Yaşamda gözlemlediğimiz bir davranış kalıbı ve psiko- sosyal eğilim de yabancı olan şey ya da şeylere karşı hayranlık, inanma, önemseme ve benimseyip yüceltme eğilimidir. Bu yabancı hayranlığı bir sav degil bir olgudur. Hiç kuşku yok ki başka ulus ve toplumlardan bilim , sanat , edebiyat vb. alanlarda önemli çalışmalar yapmış, eserler yaratmış kimlikler ve kişilikler pek çoktur. Ve her biri tabi ki önemli ve kiymetlidir. Buna bir itirazımız yok tabi ki. Burada irdelemek istediğimiz şey ya da itiraz noktamız yabancı bilim ve sanat insanlarına değer verilmesi değildir. Kendi bünyemizden olan bilim, sanat, düşün insanlarının yabancı olanlarla aynı ve eşdeğer düzeyde önem görmemeleridir.

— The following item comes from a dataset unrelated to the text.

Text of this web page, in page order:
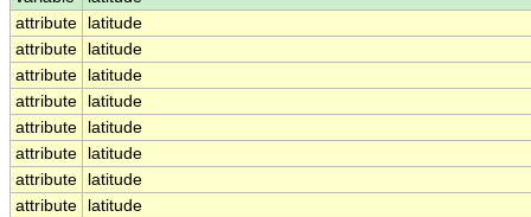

Yabancıyı önemserken kendimizi neden önemsiz görürüz? Daha doğrusu yabancıyı görüp yüceltirken kendimizden olanı – ya da doğrudan söylersek kendimizi neden küçümser, gòrmek istemez ve neden önemsemeyiz? İrdelemek istediğimiz husus bu boyuttur. Yabancıya karşı hayranlık aslında bilinmeyene karşı edilgen ve ürkek olan insan doğasının bir refleksi ve temel eğilimidir. Burada yabancı sözcüğü bir bilinmeyeni, aşina olunmayanı ifade etmektedir. Genelde insan bilmediği, tanımadığı şey ya da şeyler karşısında her zaman bir ürkeklik, çekingenlik ve hayranlık içinde olur. İnsanımızın yabancı değerlere hayranlığı tümüyle insan doğasının bu özelliği ile alakalıdır.
Halbuki yabancı olan bir değerin bizden olan bir değerden çok da fazla bir yanı ve özelliği yoktur. Kendimize güvensizlik, kendimizi küçümseme bir mütevazilik değildir. Aksine yabancı olana hak ettiğinden fazla değer vermekle alakalı bir durum ve sonuçtur.
Kendimizi küçümsemek, yabancıyı yüceltme çabası ya da yaklaşımı aslında içinde bulunduğumuz küçüklük kompleksini ifade etmektedir.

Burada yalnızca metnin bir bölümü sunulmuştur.